第四話 真面目に大切な話をする時ってあるの。もちろん、頭の中の事は表に出さないけど。
前回のあらすじ『お手洗いで真がナニかしてたけど、それは追々一緒にヤるとして、下着を着けてる時におっぱい揉んでたら妹に見られた』
客間のテーブルに人数分の座布団が敷かれ、父、母、真、妹の琥珀と私が並ぶ。
すでに私の頭には、父のげんこつが落ちているが、これからまだ聞かれる中で、さらに怒られるのかもしれない。
でも、それも仕方のないこと。
何故か女の子なった真のことを、みんなに信じて貰えるなら、これくらいの試練何てことないわっ!!

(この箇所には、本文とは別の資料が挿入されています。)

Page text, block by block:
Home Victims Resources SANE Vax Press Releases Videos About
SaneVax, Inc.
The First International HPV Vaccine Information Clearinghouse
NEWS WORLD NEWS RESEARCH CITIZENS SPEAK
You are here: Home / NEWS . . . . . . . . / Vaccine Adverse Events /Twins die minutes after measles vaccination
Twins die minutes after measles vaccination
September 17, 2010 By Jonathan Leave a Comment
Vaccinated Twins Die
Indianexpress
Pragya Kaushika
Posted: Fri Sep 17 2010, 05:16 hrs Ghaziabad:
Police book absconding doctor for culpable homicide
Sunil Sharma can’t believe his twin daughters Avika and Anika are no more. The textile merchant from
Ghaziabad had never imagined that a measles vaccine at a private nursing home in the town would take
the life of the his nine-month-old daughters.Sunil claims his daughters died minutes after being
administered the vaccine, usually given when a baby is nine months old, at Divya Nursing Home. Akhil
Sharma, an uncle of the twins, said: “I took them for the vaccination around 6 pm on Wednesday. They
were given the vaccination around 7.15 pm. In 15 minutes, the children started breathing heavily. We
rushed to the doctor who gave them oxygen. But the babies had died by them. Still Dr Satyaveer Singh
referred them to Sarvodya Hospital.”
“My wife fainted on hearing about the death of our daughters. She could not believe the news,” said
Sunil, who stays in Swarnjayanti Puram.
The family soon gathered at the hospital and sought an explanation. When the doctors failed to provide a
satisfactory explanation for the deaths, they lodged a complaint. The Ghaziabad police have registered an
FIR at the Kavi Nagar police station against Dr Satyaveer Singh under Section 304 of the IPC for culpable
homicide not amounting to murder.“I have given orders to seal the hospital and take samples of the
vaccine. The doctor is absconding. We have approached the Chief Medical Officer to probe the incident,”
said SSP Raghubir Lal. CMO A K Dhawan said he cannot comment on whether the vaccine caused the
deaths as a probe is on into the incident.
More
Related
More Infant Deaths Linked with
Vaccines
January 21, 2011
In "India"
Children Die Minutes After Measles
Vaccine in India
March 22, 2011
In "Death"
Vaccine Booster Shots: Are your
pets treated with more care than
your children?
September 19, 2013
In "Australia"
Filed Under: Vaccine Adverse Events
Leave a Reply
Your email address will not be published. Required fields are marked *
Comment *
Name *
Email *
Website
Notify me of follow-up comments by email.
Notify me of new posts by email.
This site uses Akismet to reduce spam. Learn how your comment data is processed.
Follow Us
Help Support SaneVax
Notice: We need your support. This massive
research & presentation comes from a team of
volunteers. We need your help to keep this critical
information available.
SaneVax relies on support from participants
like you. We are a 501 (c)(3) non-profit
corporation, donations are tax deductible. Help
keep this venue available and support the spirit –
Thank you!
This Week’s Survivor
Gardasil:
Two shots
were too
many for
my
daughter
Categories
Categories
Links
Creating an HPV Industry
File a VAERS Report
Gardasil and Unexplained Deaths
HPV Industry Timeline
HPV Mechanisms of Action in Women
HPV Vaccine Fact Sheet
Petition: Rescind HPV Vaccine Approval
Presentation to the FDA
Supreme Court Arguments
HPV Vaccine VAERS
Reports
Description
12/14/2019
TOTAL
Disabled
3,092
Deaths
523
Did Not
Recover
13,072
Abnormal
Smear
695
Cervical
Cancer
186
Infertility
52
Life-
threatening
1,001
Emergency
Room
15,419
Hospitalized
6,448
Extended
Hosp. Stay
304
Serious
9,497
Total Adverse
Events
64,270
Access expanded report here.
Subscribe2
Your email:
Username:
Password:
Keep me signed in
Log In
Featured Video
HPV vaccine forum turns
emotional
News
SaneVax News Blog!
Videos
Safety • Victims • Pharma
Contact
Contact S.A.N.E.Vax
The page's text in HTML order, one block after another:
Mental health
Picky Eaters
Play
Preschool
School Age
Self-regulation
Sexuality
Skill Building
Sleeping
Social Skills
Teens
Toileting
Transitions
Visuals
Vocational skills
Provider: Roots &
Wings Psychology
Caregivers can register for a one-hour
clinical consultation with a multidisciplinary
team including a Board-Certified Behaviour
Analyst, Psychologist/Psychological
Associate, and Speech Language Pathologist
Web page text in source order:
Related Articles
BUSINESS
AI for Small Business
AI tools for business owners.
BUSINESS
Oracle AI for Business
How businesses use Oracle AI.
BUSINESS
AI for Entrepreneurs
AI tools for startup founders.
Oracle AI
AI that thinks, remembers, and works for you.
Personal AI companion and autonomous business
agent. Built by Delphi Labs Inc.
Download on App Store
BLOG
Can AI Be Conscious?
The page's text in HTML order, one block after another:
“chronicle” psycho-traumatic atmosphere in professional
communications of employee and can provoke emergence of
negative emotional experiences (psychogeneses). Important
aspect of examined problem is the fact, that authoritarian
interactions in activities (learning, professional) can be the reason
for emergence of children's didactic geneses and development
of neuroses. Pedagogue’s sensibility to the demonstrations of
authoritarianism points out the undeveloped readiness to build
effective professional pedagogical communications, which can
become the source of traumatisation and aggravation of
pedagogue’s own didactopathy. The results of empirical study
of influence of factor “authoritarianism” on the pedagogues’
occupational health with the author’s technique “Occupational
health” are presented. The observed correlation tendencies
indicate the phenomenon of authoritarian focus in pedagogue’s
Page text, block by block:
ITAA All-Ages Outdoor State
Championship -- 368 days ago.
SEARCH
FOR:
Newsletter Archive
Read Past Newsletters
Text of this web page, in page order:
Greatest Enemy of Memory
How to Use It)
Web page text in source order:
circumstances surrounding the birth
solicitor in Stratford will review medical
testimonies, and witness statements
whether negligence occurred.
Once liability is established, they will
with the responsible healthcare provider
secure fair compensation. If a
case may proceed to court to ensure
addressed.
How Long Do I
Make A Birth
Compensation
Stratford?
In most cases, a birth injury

「…いや、瑠璃が怒られたのは、自業自得じゃないかな……」
隣に座る真が、やや呆れつつも申し訳なさそうに呟く。
…まぁ確かに、朝から騒いだのは悪かったかもしれないわね…。
「…そこじゃないんだよなぁ…」
うるさいわね。
私は真の事が大好きで、しかも女の子になったんだし、積極的なスキンシップくらいいいじゃないっ!
大体、キスしたり、おっぱい揉んだりしたくらいで怒られてたら、今後付きあったり突きあったり、結婚した時どうするのよ。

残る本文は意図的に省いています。